The audience seemed thrilled then to be greeted next by the arrival of a handsome American, poised downstage in a smoking suit. Sophia Hurdley’s Callas is a compacting of references, exploring the life of Maria Callas and her affair with Aristotle Onassis, using a series of images which run into one another through their connecting elements.

Set in the 1950’s and on silver screen, the interviewer Mr R.J Murrow, a believable American broadcast journalist introduces us; ‘Good Evening Madame Callas’, and pushes the audience immediately into a dreamlike state, as Callas appears on screen, a figure of drawn features, red lips ...

Hurdley adapts the dance idiom into a dramatic context in Callas throughout, later introducing another character, Jackie Kennedy, to join the duo in a controlled ensemble where she is at one point knocked down by Onassis! The characters are well grafted and their costumes fit well with the 1950’s theme. However, her theatrical montage of scenes does more than just revisit history in a colourful, playful way. Through the clever use of lighting, props and space Hurdley creates impressive imagery and situations whereby the viewer may also feel like a character. Parody and cultural reference (the American flag and 50’s Jazz score) are used in equal effect to comment on human relationships, namely manipulation as the audience are left feeling exasperated. These characters have lent themselves to the time, shape, space and motion of our own memories and relationships. Hurdley has a lot to work with here.

Interval

Next up, and perhaps the highlight of the festival, is Lîla Dance, with a creation by Abi Mortimer and Carrie Whitaker: Here, Still Here, Still, a solo piece performed by Whitaker. The piece explores experiences anchored in body memory and how the body participates in those memories.

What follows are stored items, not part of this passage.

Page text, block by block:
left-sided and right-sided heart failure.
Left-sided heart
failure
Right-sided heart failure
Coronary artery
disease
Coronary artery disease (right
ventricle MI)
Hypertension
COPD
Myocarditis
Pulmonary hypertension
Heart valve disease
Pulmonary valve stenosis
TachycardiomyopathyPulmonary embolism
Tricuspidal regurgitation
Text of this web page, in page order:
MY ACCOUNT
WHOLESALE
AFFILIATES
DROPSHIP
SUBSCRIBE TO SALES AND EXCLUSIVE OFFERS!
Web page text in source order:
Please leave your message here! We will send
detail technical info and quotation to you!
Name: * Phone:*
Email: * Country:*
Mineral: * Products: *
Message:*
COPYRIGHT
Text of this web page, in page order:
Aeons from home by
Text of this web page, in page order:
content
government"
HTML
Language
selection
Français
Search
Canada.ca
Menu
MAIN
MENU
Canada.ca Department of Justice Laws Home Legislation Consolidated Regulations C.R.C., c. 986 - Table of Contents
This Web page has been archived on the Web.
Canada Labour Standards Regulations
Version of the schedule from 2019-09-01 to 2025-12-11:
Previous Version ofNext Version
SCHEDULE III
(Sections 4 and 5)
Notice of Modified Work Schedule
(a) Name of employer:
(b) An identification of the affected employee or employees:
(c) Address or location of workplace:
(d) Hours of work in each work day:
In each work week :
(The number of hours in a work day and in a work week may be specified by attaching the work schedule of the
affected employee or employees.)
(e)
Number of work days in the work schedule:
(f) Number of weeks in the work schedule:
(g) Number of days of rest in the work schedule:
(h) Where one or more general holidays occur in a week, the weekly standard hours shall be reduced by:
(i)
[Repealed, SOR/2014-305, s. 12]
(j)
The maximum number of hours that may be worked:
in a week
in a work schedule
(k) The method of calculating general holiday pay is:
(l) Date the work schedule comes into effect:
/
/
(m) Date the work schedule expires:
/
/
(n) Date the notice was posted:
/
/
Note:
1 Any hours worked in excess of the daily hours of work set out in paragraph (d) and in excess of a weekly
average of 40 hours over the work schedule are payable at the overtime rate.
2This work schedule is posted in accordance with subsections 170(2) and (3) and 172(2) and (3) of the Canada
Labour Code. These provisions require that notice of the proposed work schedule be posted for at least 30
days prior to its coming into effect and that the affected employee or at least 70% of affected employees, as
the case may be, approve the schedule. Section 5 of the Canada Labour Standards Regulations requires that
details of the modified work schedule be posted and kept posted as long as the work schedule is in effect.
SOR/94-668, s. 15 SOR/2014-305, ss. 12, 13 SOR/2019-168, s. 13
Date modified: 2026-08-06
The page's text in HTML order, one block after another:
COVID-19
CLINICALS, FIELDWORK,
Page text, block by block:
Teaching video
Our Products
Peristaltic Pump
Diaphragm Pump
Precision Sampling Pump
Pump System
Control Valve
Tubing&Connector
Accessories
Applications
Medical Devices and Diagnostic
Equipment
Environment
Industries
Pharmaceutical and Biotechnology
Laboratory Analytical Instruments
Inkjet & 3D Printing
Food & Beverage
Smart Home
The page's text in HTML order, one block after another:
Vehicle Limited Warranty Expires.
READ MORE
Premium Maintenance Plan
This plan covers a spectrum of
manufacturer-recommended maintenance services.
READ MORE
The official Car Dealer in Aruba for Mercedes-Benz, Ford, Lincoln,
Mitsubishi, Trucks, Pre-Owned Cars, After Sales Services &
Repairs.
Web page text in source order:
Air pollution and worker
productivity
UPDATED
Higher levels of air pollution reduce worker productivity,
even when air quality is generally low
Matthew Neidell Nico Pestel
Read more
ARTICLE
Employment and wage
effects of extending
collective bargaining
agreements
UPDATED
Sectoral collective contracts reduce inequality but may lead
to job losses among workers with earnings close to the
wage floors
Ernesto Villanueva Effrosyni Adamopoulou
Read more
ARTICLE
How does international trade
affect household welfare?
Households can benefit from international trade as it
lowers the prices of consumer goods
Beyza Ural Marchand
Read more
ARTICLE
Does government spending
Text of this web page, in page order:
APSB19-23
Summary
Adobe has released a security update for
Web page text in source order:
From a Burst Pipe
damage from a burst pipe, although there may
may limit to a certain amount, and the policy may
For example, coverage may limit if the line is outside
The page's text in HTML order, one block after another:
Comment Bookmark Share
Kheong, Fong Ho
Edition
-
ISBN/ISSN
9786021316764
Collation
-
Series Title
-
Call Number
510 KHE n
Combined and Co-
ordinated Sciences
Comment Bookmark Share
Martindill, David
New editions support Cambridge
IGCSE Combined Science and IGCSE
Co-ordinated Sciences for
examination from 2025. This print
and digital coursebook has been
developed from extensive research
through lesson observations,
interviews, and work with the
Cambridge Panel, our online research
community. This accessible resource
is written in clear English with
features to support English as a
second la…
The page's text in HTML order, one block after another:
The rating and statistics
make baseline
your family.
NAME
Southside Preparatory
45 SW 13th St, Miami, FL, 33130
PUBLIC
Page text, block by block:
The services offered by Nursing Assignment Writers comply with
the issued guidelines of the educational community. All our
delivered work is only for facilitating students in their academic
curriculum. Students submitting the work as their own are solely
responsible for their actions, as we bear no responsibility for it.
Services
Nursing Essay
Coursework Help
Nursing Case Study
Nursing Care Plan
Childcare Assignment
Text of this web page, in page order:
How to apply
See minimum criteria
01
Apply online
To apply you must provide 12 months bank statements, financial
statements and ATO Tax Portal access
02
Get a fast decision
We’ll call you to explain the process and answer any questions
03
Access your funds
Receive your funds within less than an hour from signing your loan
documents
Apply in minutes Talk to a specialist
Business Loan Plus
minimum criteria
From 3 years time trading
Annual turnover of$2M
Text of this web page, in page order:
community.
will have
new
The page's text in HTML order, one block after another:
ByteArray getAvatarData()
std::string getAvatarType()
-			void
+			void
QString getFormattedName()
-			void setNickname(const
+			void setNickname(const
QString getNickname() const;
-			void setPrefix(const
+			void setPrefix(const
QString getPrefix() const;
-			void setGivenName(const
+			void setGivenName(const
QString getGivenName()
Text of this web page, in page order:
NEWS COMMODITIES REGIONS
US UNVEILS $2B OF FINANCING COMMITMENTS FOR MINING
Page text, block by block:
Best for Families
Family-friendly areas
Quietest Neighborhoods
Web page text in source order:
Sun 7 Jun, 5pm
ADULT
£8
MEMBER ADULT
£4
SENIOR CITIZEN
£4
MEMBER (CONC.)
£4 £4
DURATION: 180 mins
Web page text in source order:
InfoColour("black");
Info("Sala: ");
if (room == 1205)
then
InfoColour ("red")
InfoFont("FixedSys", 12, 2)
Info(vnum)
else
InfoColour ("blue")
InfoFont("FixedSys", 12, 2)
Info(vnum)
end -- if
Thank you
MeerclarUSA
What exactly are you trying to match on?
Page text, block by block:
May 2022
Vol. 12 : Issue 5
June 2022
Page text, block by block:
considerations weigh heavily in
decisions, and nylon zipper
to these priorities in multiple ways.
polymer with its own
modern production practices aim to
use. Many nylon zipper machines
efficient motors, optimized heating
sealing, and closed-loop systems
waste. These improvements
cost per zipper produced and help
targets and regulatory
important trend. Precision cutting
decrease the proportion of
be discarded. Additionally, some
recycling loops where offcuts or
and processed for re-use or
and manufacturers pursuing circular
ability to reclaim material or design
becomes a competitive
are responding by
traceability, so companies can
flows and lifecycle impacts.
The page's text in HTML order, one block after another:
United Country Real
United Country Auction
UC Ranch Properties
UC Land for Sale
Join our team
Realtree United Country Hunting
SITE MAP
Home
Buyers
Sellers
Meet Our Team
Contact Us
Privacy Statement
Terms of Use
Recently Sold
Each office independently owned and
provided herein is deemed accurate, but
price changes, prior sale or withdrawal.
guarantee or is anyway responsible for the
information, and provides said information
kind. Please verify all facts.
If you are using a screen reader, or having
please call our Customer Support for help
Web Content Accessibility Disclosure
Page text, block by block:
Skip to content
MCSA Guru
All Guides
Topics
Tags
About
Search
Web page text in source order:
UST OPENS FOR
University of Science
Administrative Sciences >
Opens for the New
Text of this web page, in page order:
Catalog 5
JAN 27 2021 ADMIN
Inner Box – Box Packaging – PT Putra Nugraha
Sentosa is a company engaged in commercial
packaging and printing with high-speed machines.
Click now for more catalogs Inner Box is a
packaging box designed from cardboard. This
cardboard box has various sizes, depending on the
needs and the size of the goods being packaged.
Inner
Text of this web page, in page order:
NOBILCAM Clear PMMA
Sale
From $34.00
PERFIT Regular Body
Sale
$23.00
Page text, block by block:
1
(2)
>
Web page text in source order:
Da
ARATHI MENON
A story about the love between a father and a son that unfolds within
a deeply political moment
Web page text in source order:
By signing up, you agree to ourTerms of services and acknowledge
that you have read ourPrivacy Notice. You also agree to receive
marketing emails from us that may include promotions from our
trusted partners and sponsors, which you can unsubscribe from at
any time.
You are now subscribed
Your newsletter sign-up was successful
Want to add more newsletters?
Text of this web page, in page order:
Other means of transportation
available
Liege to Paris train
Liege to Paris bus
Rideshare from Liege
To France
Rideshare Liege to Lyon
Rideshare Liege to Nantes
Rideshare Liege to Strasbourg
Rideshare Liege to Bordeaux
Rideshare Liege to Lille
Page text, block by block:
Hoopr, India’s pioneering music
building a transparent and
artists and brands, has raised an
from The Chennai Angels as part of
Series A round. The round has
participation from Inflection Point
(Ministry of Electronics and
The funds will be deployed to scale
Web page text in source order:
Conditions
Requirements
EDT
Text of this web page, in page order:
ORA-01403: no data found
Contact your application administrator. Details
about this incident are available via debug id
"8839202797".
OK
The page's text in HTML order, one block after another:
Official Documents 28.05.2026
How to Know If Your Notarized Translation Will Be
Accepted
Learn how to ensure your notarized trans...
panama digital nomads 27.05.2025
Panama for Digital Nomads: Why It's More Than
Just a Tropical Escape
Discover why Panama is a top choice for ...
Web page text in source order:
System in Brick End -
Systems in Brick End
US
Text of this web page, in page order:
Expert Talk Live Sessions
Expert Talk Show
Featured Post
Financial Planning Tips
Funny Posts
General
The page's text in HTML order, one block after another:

It is emotional and immediately offers a dynamic transcendence of physical limits with Whitaker morphing on the floor, creasing her body, perforating parts and breathing life into her stomach muscles like one’s own God.

This obdurate creature is shifting weight like a hydraulic press, arms as levers increasing the force, legs folding, communicating and pinning their digits into the ground. It is both wonderful and painful to watch such vulnerable disassembly of identity.  As she pulls at her limbs like reins to her torso or collapses to the floor on her ankles, then calves, the movement becomes loaded with metaphor and story and we see the floor as an aid in realising her movement more fully. The dark music by Doug Evans slips accelerates and grits and presses for the audience member to become sensitive to the space.

As the audience are immersed in the juts of movement, virtuoso movement and the sheer dedication that Whitaker has for her art, constantly changing plane, dimension and direction, a voice is heard; ‘I’ve been burning bridges’, ‘I’ve burnt them already’. 

Lîla Dance has definitely burnt its bridges with the past and has begun to edit itself so sternly and develop such a sense of courage that it can only move forward with its craft now.


As the festival livens, and the space gets hotter, the audience are met with Sezdrenah Dance Theatre and their piece ‘Free me out of existence’. The theme here is complex; a new existence within one soul, a magnified projection of characteristics, moods and egos taking place to illustrate a once dormant consciousness.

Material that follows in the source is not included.